In a certain state, the maximum speed permitted on freeways is 65 mi/h and the minimum speed is 40 mi/h. The fine for violating these limits is $15 for every mile per hour above the maximum speed or below the minimum speed. Express the amount of the fine F as a function of the driving speed x and graph F(x) for 1≤ x≤100.
The speed midway between the allowed values is (65+40)/2 = 52.5
with the allowable variation 12.5 mph
F(x) =
15(40-x) for 1 ≤ x < 40
0 for 40 ≤ x ≤ 65
15(x-65) for 65 < x ≤ 100
Extra credit: what if it's a step function, like postage?

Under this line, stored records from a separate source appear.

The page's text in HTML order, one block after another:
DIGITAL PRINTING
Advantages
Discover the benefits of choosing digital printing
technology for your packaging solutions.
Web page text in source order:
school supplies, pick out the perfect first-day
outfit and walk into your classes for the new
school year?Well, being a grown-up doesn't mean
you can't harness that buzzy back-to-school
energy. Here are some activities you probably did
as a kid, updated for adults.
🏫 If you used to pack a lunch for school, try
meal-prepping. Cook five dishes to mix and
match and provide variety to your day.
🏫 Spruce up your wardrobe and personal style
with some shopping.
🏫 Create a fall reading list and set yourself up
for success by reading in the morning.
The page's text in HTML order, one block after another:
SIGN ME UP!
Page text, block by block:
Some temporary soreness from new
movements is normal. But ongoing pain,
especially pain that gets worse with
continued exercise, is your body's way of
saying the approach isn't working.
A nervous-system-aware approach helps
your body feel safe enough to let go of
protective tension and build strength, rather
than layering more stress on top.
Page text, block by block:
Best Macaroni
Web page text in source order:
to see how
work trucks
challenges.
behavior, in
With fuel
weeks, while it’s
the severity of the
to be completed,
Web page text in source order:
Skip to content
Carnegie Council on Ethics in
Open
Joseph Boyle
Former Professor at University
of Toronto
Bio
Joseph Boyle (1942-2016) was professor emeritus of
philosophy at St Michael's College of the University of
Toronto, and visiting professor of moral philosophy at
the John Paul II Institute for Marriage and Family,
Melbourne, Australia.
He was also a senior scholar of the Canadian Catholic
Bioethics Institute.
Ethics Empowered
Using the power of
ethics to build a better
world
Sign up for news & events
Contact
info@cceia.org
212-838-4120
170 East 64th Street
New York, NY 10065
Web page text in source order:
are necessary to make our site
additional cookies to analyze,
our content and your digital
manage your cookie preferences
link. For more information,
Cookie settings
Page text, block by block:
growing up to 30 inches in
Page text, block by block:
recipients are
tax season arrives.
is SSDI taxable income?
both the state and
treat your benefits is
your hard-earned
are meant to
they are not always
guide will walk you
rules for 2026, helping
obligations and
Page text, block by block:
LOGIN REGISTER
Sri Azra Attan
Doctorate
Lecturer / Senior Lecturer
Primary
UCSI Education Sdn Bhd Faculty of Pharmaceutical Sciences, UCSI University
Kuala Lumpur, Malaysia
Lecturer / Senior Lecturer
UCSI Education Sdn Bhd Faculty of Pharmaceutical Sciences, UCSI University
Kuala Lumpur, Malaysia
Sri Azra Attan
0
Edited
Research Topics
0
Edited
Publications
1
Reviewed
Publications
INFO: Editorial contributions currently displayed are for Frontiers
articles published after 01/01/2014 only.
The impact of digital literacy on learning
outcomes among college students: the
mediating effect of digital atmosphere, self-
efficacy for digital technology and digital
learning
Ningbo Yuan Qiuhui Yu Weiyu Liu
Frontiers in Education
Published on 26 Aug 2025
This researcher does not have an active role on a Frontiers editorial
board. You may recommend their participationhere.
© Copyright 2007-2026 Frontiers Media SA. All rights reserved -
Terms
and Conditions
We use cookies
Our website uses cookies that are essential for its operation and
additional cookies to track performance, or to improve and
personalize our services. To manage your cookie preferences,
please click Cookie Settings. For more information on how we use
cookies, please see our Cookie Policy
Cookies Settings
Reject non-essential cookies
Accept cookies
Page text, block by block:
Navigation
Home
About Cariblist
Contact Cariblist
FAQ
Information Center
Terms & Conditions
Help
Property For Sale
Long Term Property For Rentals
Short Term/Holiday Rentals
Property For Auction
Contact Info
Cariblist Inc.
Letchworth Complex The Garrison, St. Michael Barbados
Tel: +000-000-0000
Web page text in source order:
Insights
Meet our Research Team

Why did the cheetah get a ticket on the freeway? Because it was caught going way too fast and paw-ting the rules!
Now, let's express the fine F as a function of the driving speed x. Since the fine is $15 for every mile per hour above the maximum speed or below the minimum speed, we can define the function as follows:
F(x) = $15 * (|x - 65|) if x > 65
F(x) = $15 * (|x - 40|) if x < 40
F(x) = 0 if 40 ≤ x ≤ 65
To graph F(x) for 1 ≤ x ≤ 100, we'll consider the different regions separately. Please keep in mind that this graph is just for illustrative purposes!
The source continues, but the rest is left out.